Fundoplication, both before and after the occurrence of CLAD, was shown to be an independent predictor of survival, said Dr. Leiva-Juarez. When patients received fundoplication before development of CLAD, they tended to experience improved overall survival, while patients receiving fundoplication after developing CLAD had an increase in post-CLAD survival compared with patients who didn’t undergo fundoplication. 

The procedure was most beneficial for recipients under the age of 65 years and those with restrictive disorders, and the benefit was independent of the type of transplant.

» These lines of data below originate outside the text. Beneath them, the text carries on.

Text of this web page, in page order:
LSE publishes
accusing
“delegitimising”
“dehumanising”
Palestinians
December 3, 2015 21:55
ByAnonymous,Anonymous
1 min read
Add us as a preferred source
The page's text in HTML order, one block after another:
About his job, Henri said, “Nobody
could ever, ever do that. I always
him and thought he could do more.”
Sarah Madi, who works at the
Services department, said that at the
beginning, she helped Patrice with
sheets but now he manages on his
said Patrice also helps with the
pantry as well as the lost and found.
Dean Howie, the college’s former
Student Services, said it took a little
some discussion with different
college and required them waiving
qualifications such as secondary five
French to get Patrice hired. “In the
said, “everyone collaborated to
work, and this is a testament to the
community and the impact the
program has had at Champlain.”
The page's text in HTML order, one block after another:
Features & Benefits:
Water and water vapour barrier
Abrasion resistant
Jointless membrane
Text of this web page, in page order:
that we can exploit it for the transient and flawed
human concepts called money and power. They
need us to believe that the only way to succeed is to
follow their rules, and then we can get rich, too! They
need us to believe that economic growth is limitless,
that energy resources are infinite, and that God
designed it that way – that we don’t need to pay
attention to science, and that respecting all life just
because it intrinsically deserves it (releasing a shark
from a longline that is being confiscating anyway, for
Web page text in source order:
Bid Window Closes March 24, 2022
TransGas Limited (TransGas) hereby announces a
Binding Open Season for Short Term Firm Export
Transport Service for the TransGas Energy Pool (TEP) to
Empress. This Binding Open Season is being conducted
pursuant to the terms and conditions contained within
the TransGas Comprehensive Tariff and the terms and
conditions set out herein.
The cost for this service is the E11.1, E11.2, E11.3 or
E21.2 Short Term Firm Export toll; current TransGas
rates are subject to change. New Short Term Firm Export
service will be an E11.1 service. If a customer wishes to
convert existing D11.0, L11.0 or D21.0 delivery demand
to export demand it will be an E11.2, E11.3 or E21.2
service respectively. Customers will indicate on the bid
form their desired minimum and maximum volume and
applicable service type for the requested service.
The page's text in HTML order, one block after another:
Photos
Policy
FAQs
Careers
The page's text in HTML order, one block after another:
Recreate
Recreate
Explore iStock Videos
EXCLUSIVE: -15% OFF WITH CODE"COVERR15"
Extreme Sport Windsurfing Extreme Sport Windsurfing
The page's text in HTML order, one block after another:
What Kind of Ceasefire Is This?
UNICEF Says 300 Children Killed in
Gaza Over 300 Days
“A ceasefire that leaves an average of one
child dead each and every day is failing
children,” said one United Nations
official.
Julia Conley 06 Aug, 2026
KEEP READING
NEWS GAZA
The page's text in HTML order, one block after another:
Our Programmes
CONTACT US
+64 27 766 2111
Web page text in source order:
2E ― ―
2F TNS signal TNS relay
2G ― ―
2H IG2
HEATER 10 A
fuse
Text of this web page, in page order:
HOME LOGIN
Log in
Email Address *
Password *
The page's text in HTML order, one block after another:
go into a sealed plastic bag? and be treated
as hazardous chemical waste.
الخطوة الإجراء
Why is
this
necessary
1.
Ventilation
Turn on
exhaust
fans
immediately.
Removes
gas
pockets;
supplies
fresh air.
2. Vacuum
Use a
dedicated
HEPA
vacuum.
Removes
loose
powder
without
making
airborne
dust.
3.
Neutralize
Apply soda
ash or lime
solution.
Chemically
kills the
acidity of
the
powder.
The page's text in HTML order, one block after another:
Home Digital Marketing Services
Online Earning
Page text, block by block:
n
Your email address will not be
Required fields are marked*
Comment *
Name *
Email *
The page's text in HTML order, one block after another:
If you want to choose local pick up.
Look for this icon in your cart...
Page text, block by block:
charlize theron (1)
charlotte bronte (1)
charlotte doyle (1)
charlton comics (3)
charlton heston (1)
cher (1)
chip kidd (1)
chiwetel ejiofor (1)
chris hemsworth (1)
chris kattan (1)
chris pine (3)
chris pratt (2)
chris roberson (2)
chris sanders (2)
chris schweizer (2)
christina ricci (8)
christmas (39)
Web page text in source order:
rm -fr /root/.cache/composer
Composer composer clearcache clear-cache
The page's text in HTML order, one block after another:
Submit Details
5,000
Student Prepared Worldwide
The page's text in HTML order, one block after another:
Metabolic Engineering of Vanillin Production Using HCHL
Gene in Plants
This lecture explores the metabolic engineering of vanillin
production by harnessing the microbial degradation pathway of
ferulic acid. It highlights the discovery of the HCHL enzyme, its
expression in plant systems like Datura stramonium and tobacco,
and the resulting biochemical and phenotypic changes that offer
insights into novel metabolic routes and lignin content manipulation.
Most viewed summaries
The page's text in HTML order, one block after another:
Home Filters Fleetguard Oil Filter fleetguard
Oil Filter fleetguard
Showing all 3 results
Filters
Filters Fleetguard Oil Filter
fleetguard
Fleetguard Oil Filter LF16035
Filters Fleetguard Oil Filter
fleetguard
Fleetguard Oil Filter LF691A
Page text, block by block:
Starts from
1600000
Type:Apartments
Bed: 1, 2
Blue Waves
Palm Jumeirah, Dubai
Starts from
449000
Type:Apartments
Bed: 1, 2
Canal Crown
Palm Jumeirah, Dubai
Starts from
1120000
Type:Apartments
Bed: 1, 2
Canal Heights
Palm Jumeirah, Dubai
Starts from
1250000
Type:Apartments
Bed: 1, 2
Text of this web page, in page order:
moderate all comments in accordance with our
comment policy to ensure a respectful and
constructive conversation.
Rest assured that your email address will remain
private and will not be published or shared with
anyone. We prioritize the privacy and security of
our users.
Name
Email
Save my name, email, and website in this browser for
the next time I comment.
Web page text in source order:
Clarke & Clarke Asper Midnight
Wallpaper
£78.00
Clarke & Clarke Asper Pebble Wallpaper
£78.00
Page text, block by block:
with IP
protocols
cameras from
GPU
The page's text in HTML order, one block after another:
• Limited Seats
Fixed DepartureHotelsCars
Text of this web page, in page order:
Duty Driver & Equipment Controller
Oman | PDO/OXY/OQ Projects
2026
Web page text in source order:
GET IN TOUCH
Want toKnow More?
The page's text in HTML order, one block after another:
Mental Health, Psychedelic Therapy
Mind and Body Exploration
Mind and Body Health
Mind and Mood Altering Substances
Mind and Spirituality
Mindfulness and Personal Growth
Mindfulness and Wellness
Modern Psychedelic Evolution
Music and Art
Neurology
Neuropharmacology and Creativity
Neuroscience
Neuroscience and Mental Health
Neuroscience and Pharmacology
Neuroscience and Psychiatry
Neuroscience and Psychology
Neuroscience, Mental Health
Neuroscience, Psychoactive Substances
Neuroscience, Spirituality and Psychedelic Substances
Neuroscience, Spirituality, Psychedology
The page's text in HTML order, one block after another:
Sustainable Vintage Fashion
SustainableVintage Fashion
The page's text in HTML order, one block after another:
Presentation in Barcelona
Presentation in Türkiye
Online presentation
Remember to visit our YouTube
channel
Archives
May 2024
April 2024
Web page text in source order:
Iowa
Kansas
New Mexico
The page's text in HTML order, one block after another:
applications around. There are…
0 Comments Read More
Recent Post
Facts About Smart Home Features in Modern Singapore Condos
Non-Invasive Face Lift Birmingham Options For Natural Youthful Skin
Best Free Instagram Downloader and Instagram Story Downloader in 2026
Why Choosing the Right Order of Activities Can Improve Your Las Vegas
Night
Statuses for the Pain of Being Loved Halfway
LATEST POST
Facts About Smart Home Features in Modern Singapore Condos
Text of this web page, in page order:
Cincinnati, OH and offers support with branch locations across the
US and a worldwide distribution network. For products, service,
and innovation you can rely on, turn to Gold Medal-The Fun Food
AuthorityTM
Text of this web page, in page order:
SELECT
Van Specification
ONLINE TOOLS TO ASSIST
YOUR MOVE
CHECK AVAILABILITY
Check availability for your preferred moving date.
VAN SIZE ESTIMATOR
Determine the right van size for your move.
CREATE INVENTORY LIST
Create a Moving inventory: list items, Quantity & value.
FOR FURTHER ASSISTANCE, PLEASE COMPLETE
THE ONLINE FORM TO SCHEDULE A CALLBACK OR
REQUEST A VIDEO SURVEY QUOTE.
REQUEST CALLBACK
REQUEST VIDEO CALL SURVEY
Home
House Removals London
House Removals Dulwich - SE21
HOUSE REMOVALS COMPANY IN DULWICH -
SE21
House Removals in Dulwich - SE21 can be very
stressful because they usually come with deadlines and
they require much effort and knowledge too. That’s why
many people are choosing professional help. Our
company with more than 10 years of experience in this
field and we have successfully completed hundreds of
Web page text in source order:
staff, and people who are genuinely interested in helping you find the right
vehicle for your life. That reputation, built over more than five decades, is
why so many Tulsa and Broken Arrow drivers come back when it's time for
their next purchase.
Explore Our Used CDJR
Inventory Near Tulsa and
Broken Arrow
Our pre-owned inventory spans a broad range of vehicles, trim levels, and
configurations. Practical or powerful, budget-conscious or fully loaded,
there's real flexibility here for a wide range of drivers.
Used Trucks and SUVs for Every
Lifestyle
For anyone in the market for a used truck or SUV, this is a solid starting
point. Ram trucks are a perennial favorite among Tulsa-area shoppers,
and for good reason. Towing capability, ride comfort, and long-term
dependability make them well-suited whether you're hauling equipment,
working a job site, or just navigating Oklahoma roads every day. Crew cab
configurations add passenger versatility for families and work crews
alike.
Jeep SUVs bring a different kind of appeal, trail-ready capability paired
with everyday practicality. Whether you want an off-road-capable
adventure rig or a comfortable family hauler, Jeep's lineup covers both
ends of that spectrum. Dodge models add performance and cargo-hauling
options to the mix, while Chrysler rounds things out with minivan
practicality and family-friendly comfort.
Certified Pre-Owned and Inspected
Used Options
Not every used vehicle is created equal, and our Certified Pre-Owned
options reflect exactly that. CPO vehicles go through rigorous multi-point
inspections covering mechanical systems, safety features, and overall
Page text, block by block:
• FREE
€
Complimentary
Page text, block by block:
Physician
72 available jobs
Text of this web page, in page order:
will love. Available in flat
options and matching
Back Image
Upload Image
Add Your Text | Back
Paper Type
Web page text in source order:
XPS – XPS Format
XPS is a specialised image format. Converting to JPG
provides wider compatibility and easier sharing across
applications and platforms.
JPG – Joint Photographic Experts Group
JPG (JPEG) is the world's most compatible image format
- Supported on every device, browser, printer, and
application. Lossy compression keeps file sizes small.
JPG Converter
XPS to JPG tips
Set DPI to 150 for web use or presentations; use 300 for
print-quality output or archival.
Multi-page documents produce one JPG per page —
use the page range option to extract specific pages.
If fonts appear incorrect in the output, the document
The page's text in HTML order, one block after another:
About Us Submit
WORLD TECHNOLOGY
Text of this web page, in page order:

A diagnosis of gastroesophageal reflux by conventional methods was not a significant predictor of survival, Dr. Leiva-Juarez noted. 

Errol L. Bush, MD, from Johns Hopkins Medicine in Baltimore, Maryland, will discuss this paper.

Failure to Rescue Emerges as New STS Quality Metric for Cardiac Surgery

In the earliest planning stages of the STS National Database, the founders recognized the importance of risk adjustment—but they also acknowledged that measurement of professional performance isn’t just about mortality rates, said author Paul Kurlansky, MD, from Columbia University Medical Center in New York, New York, who will present the first-ever Chamberlain Paper for Perioperative and Critical Care. 

Dr. Kurlansky and colleagues studied failure to rescue as a risk-adjusted metric in 1,128 patients from the STS Adult Cardiac Surgery Database, including patients who underwent isolated CABG, AVR with or without CABG, or mitral valve repair/replacement with or without CABG between January 2015 and June 2019. 

 

This new failure to rescue metric complements existing STS performance measures and specifically assesses institutional effectiveness of postoperative care. This will allow hospitals to develop targeted quality improvement efforts. Incorporation of the metric also may provide valuable information that can be used in patient and family counseling when discussing the likelihood of survival after postoperative complications, Dr. Kurlansky said.

Glenn J.R. Whitman, MD, of The Johns Hopkins Hospital in Baltimore, Maryland, will discuss this Chamberlain paper.